Question about cards (challenging problem)

[njama]

Hello!

I have been doing a research about probability of facing a larger pair when holding let's say a KK. So the possible pairs larger than KK are AA (total 2_C_4=6).

Now if I play with 2 opponents the probability of getting larger pair is:

$$\frac{6*{48 \choose 2}}{{50 \choose 2}{48 \choose 2} \div 2!}}=$$

$$=0,0097959183673469387755102040816327$$

But now there is similar approach which is much efficient and good approximation:

Here is the idea:

You suppose that you play individually by two of the players.

$$P(A_1 \cup A_2)= P(A_1) + P(A_2) - P(A_1 \cap A_2)$$

where $$P(A_1)$$ is the probability of getting larger pair of the first opponent and $$P(A_2)$$ of the second opponent.

Now because $$P(A_1 \cap A_2)$$ is very small you can just compute $$P(A_1) + P(A_2)$$ and you will get:

$$0.009795918367346938775510204081633$$ which is a almost perfect approx.

But now the problem is that I want to subtract $$P(A_1 \cap A_2)$$ so that I can get the correct answer.

Now because $$P(A_1)=P(A_2)=\frac{6}{{50 \choose 2}}=0.0048979591836734693877551020408163$$

$$2*P(A_1)=0.009795918367346938775510204081633$$

Now the error is about $$10^{-34}$$, so $$P(A_1 \cap A_2) \approx 10^{-34}$$

Now I only need to find $$P(A_1 \cap A_2)$$, that is "what is the probability that same pair of AA will come two the opponents"?

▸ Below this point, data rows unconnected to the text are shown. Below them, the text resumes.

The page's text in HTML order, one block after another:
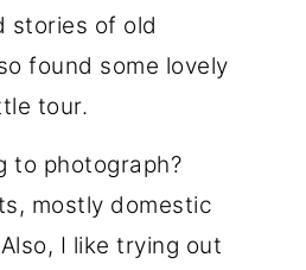
stories of old
found some lovely
tour.
to photograph?
mostly domestic
I like trying out
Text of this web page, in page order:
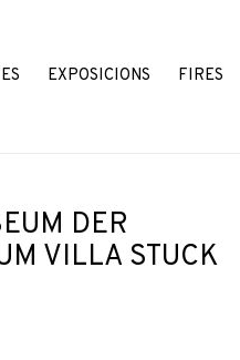
EXPOSICIONS FIRES
DER
VILLA STUCK
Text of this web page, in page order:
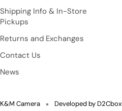
Shipping Info & In-Store
Pickups
Returns and Exchanges
Contact Us
News
K&M Camera Developed by D2Cbox
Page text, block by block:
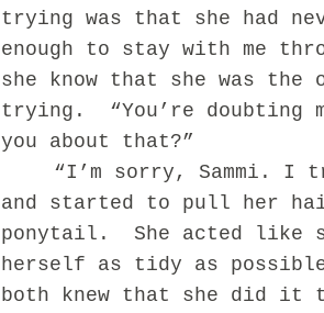
trying was that she had
enough to stay with me
she know that she was
trying.
“You’re doubting
you about that?”
“I’m sorry, Sammi. I
and started to pull her
ponytail.
She acted like
herself as tidy as
both knew that she did it
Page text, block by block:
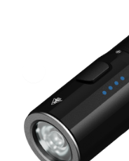
Previous slide

For ex. what is the probability that A(spades) A (diamond) will come to both opponents?

Here is my reasoning:

$$P(A_1 \cap A_2) \approx (\frac{4}{50} * \frac{3}{49})^2 \approx 0,00002399$$

or the correct one $$\frac{(120}{(50*49)^2}=0,00001999$$

which is not even close to $$10^{-34}$$.

Where is my error?

Thanks in advance.

 

[njama]

bump!

Anybody, what I am doing wrong?

 

[techmologist]

Hi, njama

Your first solution,

$$\frac{6*{48 \choose 2}}{{50 \choose 2}{48 \choose 2} \div 2!}}=$$

is exactly twice the probability P(A_1):

$$P(A_1)=P(A_2)=\frac{6}{{50 \choose 2}}$$

So I don't think your first solution gives the probability you are looking for, that at least one opponent has a higher pair. The very small difference of 10^-34 between your first answer and P(A_1) + P(A_2) is probably due to rounding error. That could happen when you multiply by and then divide by 48 choose 2. Your second approach, using P(A_1 or A_2) = P(A_1) + P(A_2) - P(A_1 and A_2) is the right way to go about it. I don't understand how you are calculating P(A_1 and A_2), though.

Is this question about hold'em poker, where each player gets two cards and there is a round of betting before the "flop" (first three community cards) are dealt?